= Ahmad Raza Khan Kasuri =

20th-century Pakistani politician and lawyer

 Sahibzada Ahmad Raza Khan Qasuri (born 1938) is a Pakistani politician and lawyer. He is the son of Nawab Muhammad Ahmed Khan Kasuri (1903–1974) who was assassinated in a car ambush in 1974.

==Early life and career==
Ahmad Raza Khan Kasuri was born into the Kheshgi family of Kasur. He was educated at Central Model School, Lahore and the Government College, Lahore. After receiving a master's degree in law from the University of Cambridge, he became an attorney. When Zulfiqar Ali Bhutto quit the Ayub government in the aftermath of Indo-Pakistani War of 1965, Ahmad Raza Kasuri joined his party, Pakistan Peoples Party (PPP) at its launch in 1967 as his father Nawab Muhammad Ahmed Khan Kasuri was a founder and major financier of the PPP. Due to his father's close relations with Bhutto, Kasuri was appointed as a member of the central working committee of PPP. He was elected to the National Assembly of Pakistan on a PPP ticket in the 1970 Pakistani general election from a Kasur constituency.

However, Kasuri, holding idealist views, soon became disillusioned with Bhutto's pragmatic approach to politics. Despite Bhutto's strong opposition to attending the National Assembly session summoned at Dhaka on 3 March 1971, Kasuri remained adamant.

==Assassination of Mohammad Ahmad Kasuri==
Muhammad Ahmed Khan Kasuri was allegedly murdered on the orders of Prime Minister Zulfiqar Ali Bhutto in 1974, when the intended murder conspiracy target was his son Ahmad Raza Khan Kasuri who escaped unhurt in the gunmen's ambush.

Zulfiqar Ali Bhutto was later arrested and convicted in 1979 by the Lahore High Court. Not formally acquitted of this alleged murder, the case filed shortly after the military coup on 5 July 1977 by Ahmad Raza Khan Kasuri proved useful for the dictator Mohammed Zia ul Haq.

Ahmad Raza Khan Kasuri was driving with his father in the front seat when their vehicle came under gunfire in Shadman, Lahore. Despite the severe damage to the car, Kasuri managed to drive his injured father to United Christian Hospital in Gulberg, Lahore, Lahore. His father succumbed to his injuries that same night.

On 11 November 1974, Bhutto was awakened by a telephone call. Masood Mahmood, the director-general of Federal Security Force (FSF) was at the other end and told him that Mohammad Ahmad Kasuri had been killed as his son Ahmad Raza Kasuri drove him and the family after attending a wedding party in Shadman Colony, Lahore. It was past midnight when the car was ambushed from both sides.

Mohammad Ahmad Kasuri was next to his son Ahmad Raza in the car. After the attack, Ahmad Raza drove directly to United Christian Hospital, where his father was pronounced dead. Although the assailants were unseen, Ahmad Raza claimed that Zulfikar Ali Bhutto orchestrated the attack. The simple reason he mentioned was that he, Ahmad, was dead set against Bhutto's policies and although elected on a PPP ticket, he had become a member of the opposition party led by Asghar Khan. He was so critical of Bhutto's policies that he had not signed the 1973 Constitution.

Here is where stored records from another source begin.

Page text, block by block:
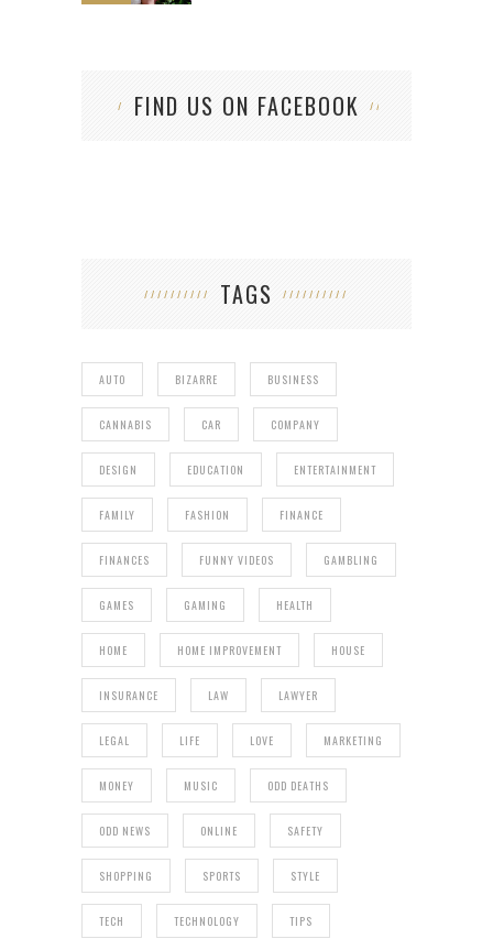
FIND US ON FACEBOOK
TAGS
AUTO BIZARRE BUSINESS
CANNABIS CAR COMPANY
DESIGN EDUCATION ENTERTAINMENT
FAMILY FASHION FINANCE
FINANCES FUNNY VIDEOS GAMBLING
GAMES GAMING HEALTH
HOME HOME IMPROVEMENT HOUSE
INSURANCE LAW LAWYER
LEGAL LIFE LOVE MARKETING
MONEY MUSIC ODD DEATHS
ODD NEWS ONLINE SAFETY
SHOPPING SPORTS STYLE
TECH TECHNOLOGY TIPS

While lodging the FIR (First information report) at the Ichhra police station in 1974, Kasuri recorded every detail of the tragic event, and when asked about the possible culprits behind the attack, Kasuri mentioned the name of Bhutto, despite the police official's opposition. Kasuri had a reason to suspect Bhutto. During his student life he was bold and outspoken and often argued with his teachers on one point or another. He argued that the ammunition used in the car ambush was only available to Bhutto's paramilitary organization. But the police closed the case as unsolvable back then.

Governor of Punjab, Pakistan, Ghulam Mustafa Khar was asked to keep Kasuri from drifting away but that did not work and Kasuri continued criticising Bhutto in the National Assembly of Pakistan. Finally Bhutto wrote to Khar and the Chief Minister of Punjab (Pakistan), Malik Meraj Khalid asking why Kasuri had not been ostracized. However, Bhutto underestimated the trouble Kasuri would create. Being a lawyer, Bhutto should have known the consequences of such an FIR; there is no understanding how he took it so lightly and continued work as usual.
On the other hand, Ahmad Raza Kasuri appeared at the National Assembly session on 20 November 1974, nine days after his father's murder. He had brought a small bottle of fluid claiming that it was his father's blood and a blood-stained shirt and announced that the government's murderous attacks on the members of parliament would be exposed. He continued in this vein for quite some time and always spoke of bad governance and injustice.

==Recent political affiliations==
As of 2016, Ahmad Raza Khan Kasuri is a leader of All Pakistan Muslim League headed by General Pervez Musharraf.